胡子闵猶豫了一陣,畢竟存在觀念上的習慣。不過很快,她也做了決定,迅速取出一次性注射器,插入利錐靜脈,抽取了一針筒鮮血。
随即,連消毒也顧不上,直接注射進蛤蟆王體内。幾秒後,蛤蟆王抽搐開始舒緩,二十秒後,抽搐停止了。

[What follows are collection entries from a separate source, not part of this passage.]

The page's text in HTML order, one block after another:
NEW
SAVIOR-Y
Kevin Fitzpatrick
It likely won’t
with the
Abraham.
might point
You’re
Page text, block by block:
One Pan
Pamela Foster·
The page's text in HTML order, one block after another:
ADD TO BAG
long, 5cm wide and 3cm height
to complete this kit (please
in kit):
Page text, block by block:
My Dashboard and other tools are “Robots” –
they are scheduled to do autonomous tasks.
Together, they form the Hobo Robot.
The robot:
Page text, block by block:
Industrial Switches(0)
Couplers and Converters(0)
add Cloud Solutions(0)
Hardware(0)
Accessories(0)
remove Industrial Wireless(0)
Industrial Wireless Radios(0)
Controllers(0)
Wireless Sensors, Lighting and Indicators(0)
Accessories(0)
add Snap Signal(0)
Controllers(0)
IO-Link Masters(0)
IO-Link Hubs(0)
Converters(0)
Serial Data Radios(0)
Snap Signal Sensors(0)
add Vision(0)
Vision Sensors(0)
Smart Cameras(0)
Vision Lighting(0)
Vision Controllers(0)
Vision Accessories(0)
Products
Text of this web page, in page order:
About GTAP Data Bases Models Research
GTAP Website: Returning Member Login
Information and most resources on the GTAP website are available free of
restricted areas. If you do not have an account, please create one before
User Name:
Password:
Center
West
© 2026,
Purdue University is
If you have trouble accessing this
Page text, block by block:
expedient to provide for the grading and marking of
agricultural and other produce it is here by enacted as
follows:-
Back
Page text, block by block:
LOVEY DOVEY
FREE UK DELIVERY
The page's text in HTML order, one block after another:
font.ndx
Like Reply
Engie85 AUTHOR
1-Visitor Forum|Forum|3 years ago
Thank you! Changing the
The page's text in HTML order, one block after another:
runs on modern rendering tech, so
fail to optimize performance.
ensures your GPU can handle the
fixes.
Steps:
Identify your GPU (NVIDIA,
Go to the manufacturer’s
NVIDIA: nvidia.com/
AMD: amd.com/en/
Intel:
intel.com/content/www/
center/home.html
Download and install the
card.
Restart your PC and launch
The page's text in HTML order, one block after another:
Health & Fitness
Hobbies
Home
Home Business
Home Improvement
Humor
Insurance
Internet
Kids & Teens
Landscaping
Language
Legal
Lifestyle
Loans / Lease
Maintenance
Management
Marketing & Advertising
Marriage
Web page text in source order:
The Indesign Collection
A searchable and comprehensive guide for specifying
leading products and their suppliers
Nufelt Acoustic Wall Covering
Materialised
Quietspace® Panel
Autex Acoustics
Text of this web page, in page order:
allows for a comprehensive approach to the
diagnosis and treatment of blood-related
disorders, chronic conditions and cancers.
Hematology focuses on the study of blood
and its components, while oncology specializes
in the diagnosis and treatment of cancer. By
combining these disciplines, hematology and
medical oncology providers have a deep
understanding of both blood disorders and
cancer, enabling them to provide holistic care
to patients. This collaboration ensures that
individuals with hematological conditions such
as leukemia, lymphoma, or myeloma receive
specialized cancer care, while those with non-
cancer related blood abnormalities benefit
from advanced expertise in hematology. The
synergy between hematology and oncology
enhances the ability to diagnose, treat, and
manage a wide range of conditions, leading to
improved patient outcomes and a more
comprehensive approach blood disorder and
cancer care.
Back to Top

一場危機消于無形,兩人都籲了口氣。很顯然,這血液給蛤蟆王帶來的,不僅是解毒,還是一場大造化。
一分鍾後,蛤蟆王竟回複了常态。
“你跟我來。”利錐決定以自己的方式,改造蛤蟆王。
蛤蟆王跟在他身後三米,不敢太近也不敢太遠,不過從神情來看,更多的是恭敬,而不是恐懼。
利錐走進西洞,向諸小飛要了顆手雷。
“來,攤開手掌。”利錐道。
蛤蟆王像個乖孩子般,攤開了手掌。利錐這時才看清,蛤蟆王每根手指上,都嵌入了一隻鋼爪。
“你能想起姓名麽?”盡管早知道答案,利錐還是問道。
“我爸……姓……想不起……不過……人家叫我……癞蛤蟆。”
蛤蟆王并不口吃,但每個字都很傷腦筋,要想好會兒,才能說出口。
“以後你姓蛙,青蛙的蛙,名字就叫哈兒,哈哈大笑的哈,不是蛤蟆的蛤!”
“好好……我……有……名字……啦……我……叫……蛙哈兒!”蛙哈兒興奮地道。
“蛙哈兒,拿着這個,我教你咋用,以後你要用手,而不是爪子。記住,你是人,不是禽獸!”利錐鼓勵道,然後将雷塞到他掌中。
“是……是……的,主……主人。”蛙哈兒抽泣着應道。
“不!我不是你主人!我是你的兄弟!”利錐吼道,“兄弟!聽明白沒有?我不要你做奴才,我要你堂堂正正地做人!”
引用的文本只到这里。